Data extracted from a collection -
===

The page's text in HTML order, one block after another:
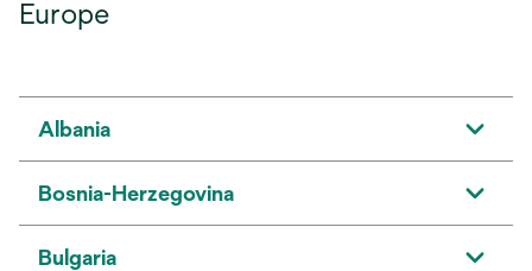
Europe
Albania
Bosnia-Herzegovina
Bulgaria
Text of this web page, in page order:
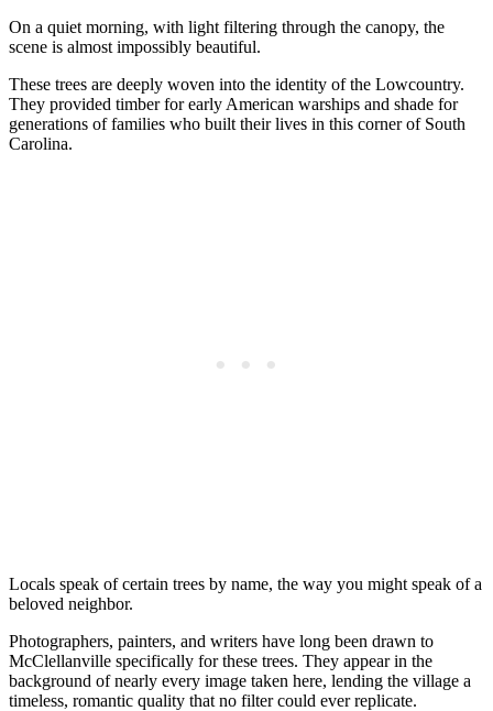
On a quiet morning, with light filtering through the canopy, the
scene is almost impossibly beautiful.
These trees are deeply woven into the identity of the Lowcountry.
They provided timber for early American warships and shade for
generations of families who built their lives in this corner of South
Carolina.
Locals speak of certain trees by name, the way you might speak of a
beloved neighbor.
Photographers, painters, and writers have long been drawn to
McClellanville specifically for these trees. They appear in the
background of nearly every image taken here, lending the village a
timeless, romantic quality that no filter could ever replicate.
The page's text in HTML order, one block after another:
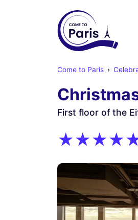
Come to Paris
First floor of the
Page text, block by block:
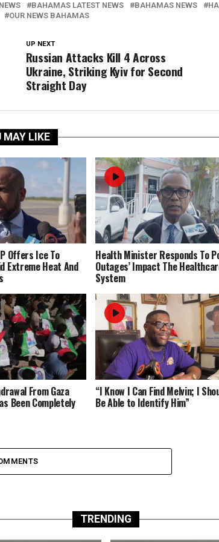
BAHAMAS LATEST NEWS BAHAMAS NEWS
OUR NEWS BAHAMAS
UP NEXT
Russian Attacks Kill 4 Across
Ukraine, Striking Kyiv for Second
Straight Day
MAY LIKE
Offers Ice To
Extreme Heat And
Health Minister Responds To
Outages’ Impact The
System
From Gaza
Been Completely
“I Know I Can Find Melvin; I
Be Able to Identify Him”
TRENDING
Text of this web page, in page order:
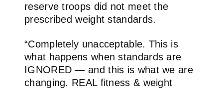
reserve troops did not meet the
prescribed weight standards.
“Completely unacceptable. This is
what happens when standards are
IGNORED — and this is what we are
changing. REAL fitness & weight
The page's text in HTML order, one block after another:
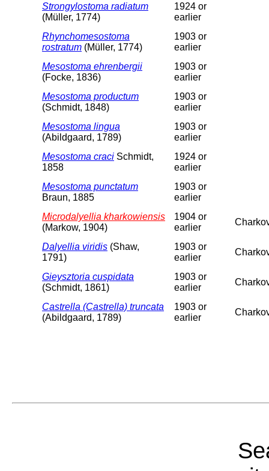
Strongylostoma radiatum
(Müller, 1774)
1924 or
earlier
Rhynchomesostoma
rostratum (Müller, 1774)
1903 or
earlier
Mesostoma ehrenbergii
(Focke, 1836)
1903 or
earlier
Mesostoma productum
(Schmidt, 1848)
1903 or
earlier
Mesostoma lingua
(Abildgaard, 1789)
1903 or
earlier
Mesostoma craci Schmidt,
1858
1924 or
earlier
Mesostoma punctatum
Braun, 1885
1903 or
earlier
Microdalyellia kharkowiensis
(Markow, 1904)
1904 or
earlier
Dalyellia viridis (Shaw,
1791)
1903 or
earlier
Gieysztoria cuspidata
(Schmidt, 1861)
1903 or
earlier
Castrella (Castrella) truncata
(Abildgaard, 1789)
1903 or
earlier
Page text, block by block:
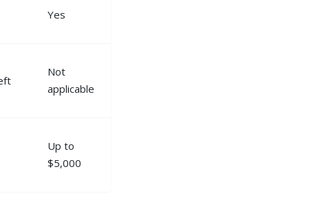
Yes
Not
applicable
Up to
$5,000
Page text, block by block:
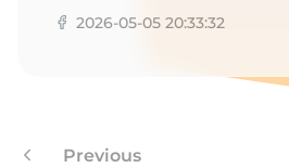
2026-05-05 20:33:32
Previous
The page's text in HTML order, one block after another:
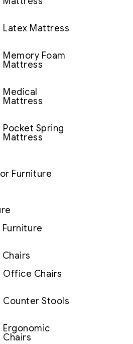
Latex Mattress
Memory Foam
Mattress
Medical
Mattress
Pocket Spring
Mattress
Furniture
Office Chairs
Counter Stools
Ergonomic
Chairs
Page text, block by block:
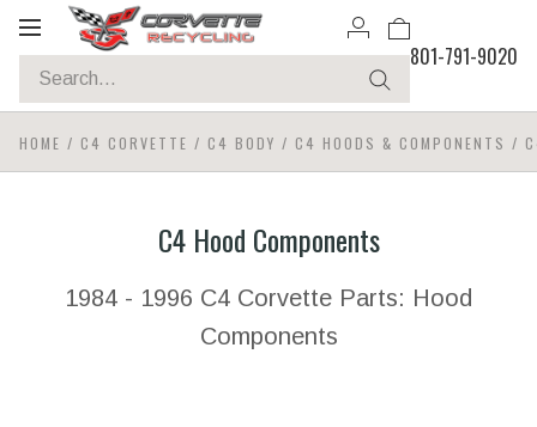
Toggle
navigation
801-791-9020
HOME / C4 CORVETTE / C4 BODY / C4 HOODS & COMPONENTS /
C4 Hood Components
1984 - 1996 C4 Corvette Parts: Hood
Components
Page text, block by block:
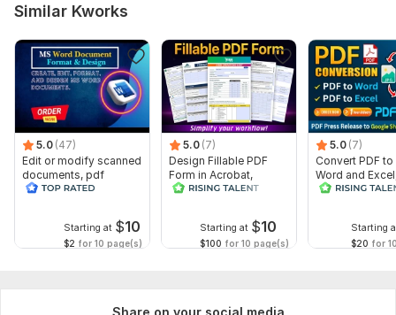
Similar Kworks
5.0 (47)
Edit or modify scanned
documents, pdf
convert recreate format
Starting at $10
$2 for 10 page(s)
5.0 (7)
Design Fillable PDF
Form in Acrobat,
convert Word into
Starting at $10
$100 for 10 page(s)
5.0 (7)
Convert PDF to
Word and
release
Starting
$20 for
Share on your social media
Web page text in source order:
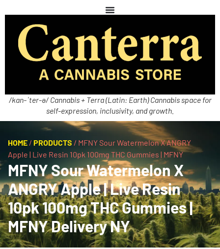
/kan-ˈter-ə/ Cannabis + Terra (Latin: Earth) Cannabis space for
self-expression, inclusivity, and growth.
HOME / PRODUCTS / MFNY Sour Watermelon X ANGRY
Apple | Live Resin 10pk 100mg THC Gummies | MFNY
MFNY Sour Watermelon X
ANGRY Apple | Live Resin
10pk 100mg THC Gummies |
MFNY Delivery NY
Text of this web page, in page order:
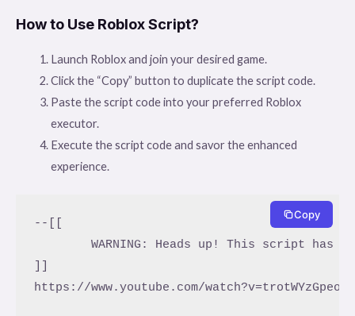
How to Use Roblox Script?
Launch Roblox and join your desired game.
Click the “Copy” button to duplicate the script code.
Paste the script code into your preferred Roblox
executor.
Execute the script code and savor the enhanced
experience.
--[[
	WARNING: Heads up! This script has not been verified by ScriptBlox. Use at your own risk!
https://www.youtube.com/watch?v=trotWYzGpeo
Copy
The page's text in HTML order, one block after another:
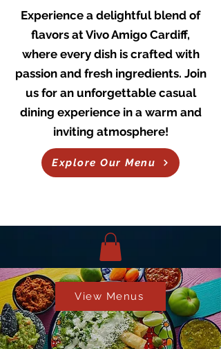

===

Exercise aim - Word for word, repeat each line of the records, and leave every image out.

Solution for this task -
The page's text in HTML order, one block after another:
Europe
Albania
Bosnia-Herzegovina
Bulgaria
Text of this web page, in page order:
On a quiet morning, with light filtering through the canopy, the
scene is almost impossibly beautiful.
These trees are deeply woven into the identity of the Lowcountry.
They provided timber for early American warships and shade for
generations of families who built their lives in this corner of South
Carolina.
Locals speak of certain trees by name, the way you might speak of a
beloved neighbor.
Photographers, painters, and writers have long been drawn to
McClellanville specifically for these trees. They appear in the
background of nearly every image taken here, lending the village a
timeless, romantic quality that no filter could ever replicate.
The page's text in HTML order, one block after another:
Come to Paris
First floor of the
Page text, block by block:
BAHAMAS LATEST NEWS BAHAMAS NEWS
OUR NEWS BAHAMAS
UP NEXT
Russian Attacks Kill 4 Across
Ukraine, Striking Kyiv for Second
Straight Day
MAY LIKE
Offers Ice To
Extreme Heat And
Health Minister Responds To
Outages’ Impact The
System
From Gaza
Been Completely
“I Know I Can Find Melvin; I
Be Able to Identify Him”
TRENDING
Text of this web page, in page order:
reserve troops did not meet the
prescribed weight standards.
“Completely unacceptable. This is
what happens when standards are
IGNORED — and this is what we are
changing. REAL fitness & weight
The page's text in HTML order, one block after another:
Strongylostoma radiatum
(Müller, 1774)
1924 or
earlier
Rhynchomesostoma
rostratum (Müller, 1774)
1903 or
earlier
Mesostoma ehrenbergii
(Focke, 1836)
1903 or
earlier
Mesostoma productum
(Schmidt, 1848)
1903 or
earlier
Mesostoma lingua
(Abildgaard, 1789)
1903 or
earlier
Mesostoma craci Schmidt,
1858
1924 or
earlier
Mesostoma punctatum
Braun, 1885
1903 or
earlier
Microdalyellia kharkowiensis
(Markow, 1904)
1904 or
earlier
Dalyellia viridis (Shaw,
1791)
1903 or
earlier
Gieysztoria cuspidata
(Schmidt, 1861)
1903 or
earlier
Castrella (Castrella) truncata
(Abildgaard, 1789)
1903 or
earlier
Page text, block by block:
Yes
Not
applicable
Up to
$5,000
Page text, block by block:
2026-05-05 20:33:32
Previous
The page's text in HTML order, one block after another:
Latex Mattress
Memory Foam
Mattress
Medical
Mattress
Pocket Spring
Mattress
Furniture
Office Chairs
Counter Stools
Ergonomic
Chairs
Page text, block by block:
Toggle
navigation
801-791-9020
HOME / C4 CORVETTE / C4 BODY / C4 HOODS & COMPONENTS /
C4 Hood Components
1984 - 1996 C4 Corvette Parts: Hood
Components
Page text, block by block:
Similar Kworks
5.0 (47)
Edit or modify scanned
documents, pdf
convert recreate format
Starting at $10
$2 for 10 page(s)
5.0 (7)
Design Fillable PDF
Form in Acrobat,
convert Word into
Starting at $10
$100 for 10 page(s)
5.0 (7)
Convert PDF to
Word and
release
Starting
$20 for
Share on your social media
Web page text in source order:
/kan-ˈter-ə/ Cannabis + Terra (Latin: Earth) Cannabis space for
self-expression, inclusivity, and growth.
HOME / PRODUCTS / MFNY Sour Watermelon X ANGRY
Apple | Live Resin 10pk 100mg THC Gummies | MFNY
MFNY Sour Watermelon X
ANGRY Apple | Live Resin
10pk 100mg THC Gummies |
MFNY Delivery NY
Text of this web page, in page order:
How to Use Roblox Script?
Launch Roblox and join your desired game.
Click the “Copy” button to duplicate the script code.
Paste the script code into your preferred Roblox
executor.
Execute the script code and savor the enhanced
experience.
--[[
	WARNING: Heads up! This script has not been verified by ScriptBlox. Use at your own risk!
https://www.youtube.com/watch?v=trotWYzGpeo
Copy
The page's text in HTML order, one block after another:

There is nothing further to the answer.